Statement of reasons for adopting regulations need not state why the commission adopted each individual provision of the standards or need not respond to all concerns raised in testimony as such a requirement would be unduly onerous for the commission and unnecessary for the purposes of appellate review. Univ. of Cal. v. N.M. Water Quality Control Comm’n, 2004-NMCA-073, 136 N.M. 45, 94 P.3d 788.

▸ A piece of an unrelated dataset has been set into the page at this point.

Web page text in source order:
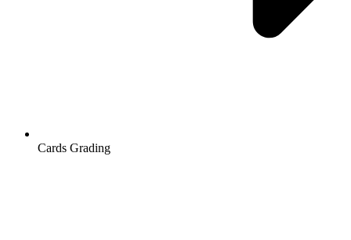
Cards Grading
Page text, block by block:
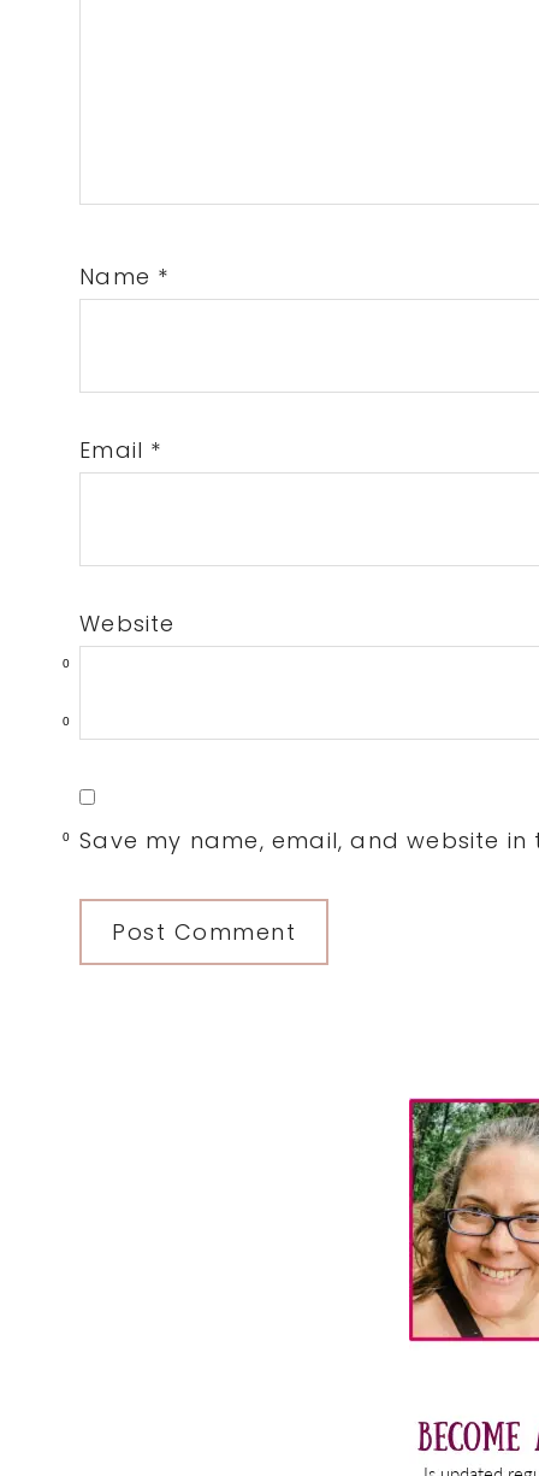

Discretion in consideration of factors. — In adopting standards for organic compounds in groundwater, Subsection D (now E) does not require the record to contain the commission's consideration of every part within the six (now seven) factors for each organic compound. The commission possesses reasonable discretion in its consideration of the six factors and in the weight it gives to each factor. Tenneco Oil Co. v. N.M. Water Quality Control Comm'n, 1987-NMCA-153, 107 N.M. 469, 760 P.2d 161, cert. denied (1988).
No requirement that commission consider complete environmental impact. — There is no specific requirement in the commission's mandate that it consider to the fullest extent possible the environmental consequences of its action. The commission could in all good faith adopt a regulation governing the effluent quality of sewage so restrictive that municipalities would turn to methods other than those currently used to dispose of it which would have adverse environmental consequences far more serious than some pollution of the waters of the state. City of Roswell v. N.M. Water Quality Control Comm'n, 1972-NMCA-160, 84 N.M. 561, 505 P.2d 1237, cert. denied, 84 N.M. 560, 505 P.2d 1236 (1973) (decided under former law).
Commission may delegate authority to administer regulations. — Where the commission gives the environmental improvement division the authority to administer certain regulations, there is no unlawful delegation of authority. Kerr-McGee Nuclear Corp. v. N.M. Water Quality Control Comm'n, 1982-NMCA-015, 98 N.M. 240, 647 P.2d 873.
The federal environmental protection agency did not act arbitrarily or capricously in relying on a letter written by the chairman of the New Mexico water quality control commission interpreting a regulation of the water quality control commission. Defenders of Wildlife v. U.S. Envtl. Protection Agency, 415 F.3d 1121 (10th Cir. 2005).
Tributaries of waters with fishery uses. — Nothing in the plain language of Subsection C (now D) of this section prohibits the commission from protecting waters with fishery uses by applying the standards to tributaries of those waters. Univ. of Cal. v. N.M. Water Quality Control Comm’n, 2004-NMCA-073, 136 N.M. 45, 94 P.3d 788.
The commission has not designated a fishery use for tributaries by applying the human health standards to them. Univ. of Cal. v. N.M. Water Quality Control Comm’n, 2004-NMCA-073, 136 N.M. 45, 94 P.3d 788.
Numerical standards for organic compounds in rainwater. — The adoption of numerical standards for organic compounds in rainwater was not arbitrary and capricious, as they were technically achievable within the meaning of Subsection D (now E). Tenneco Oil Co. v. N.M. Water Quality Control Comm'n, 1987-NMCA-153, 107 N.M. 469, 760 P.2d 161, cert. denied (1988).
Law reviews. — For comment, "Control of Industrial Water Pollution in New Mexico," see 9 Nat. Resources J. 653 (1969).
For note, "Ground and Surface Water in New Mexico: Are They Protected Against Uranium Mining and Milling?" see 18 Nat. Resources J. 941 (1978).
For note, "New Mexico Water Pollution Regulations and Standards Upheld," see 19 Nat. Resources J. 693 (1979).
For article, "The Assurance of Reasonable Toxic Risk?," see 24 Nat. Resources J. 549 (1984).
For article, "Information for State Groundwater Quality Policymaking," see 24 Nat. Resources J. 1015 (1984).
Am. Jur. 2d, A.L.R. and C.J.S. references. — 61A Am. Jur. 2d Pollution Control § 719.
39A C.J.S. Health and Environment §§ 133 to 136.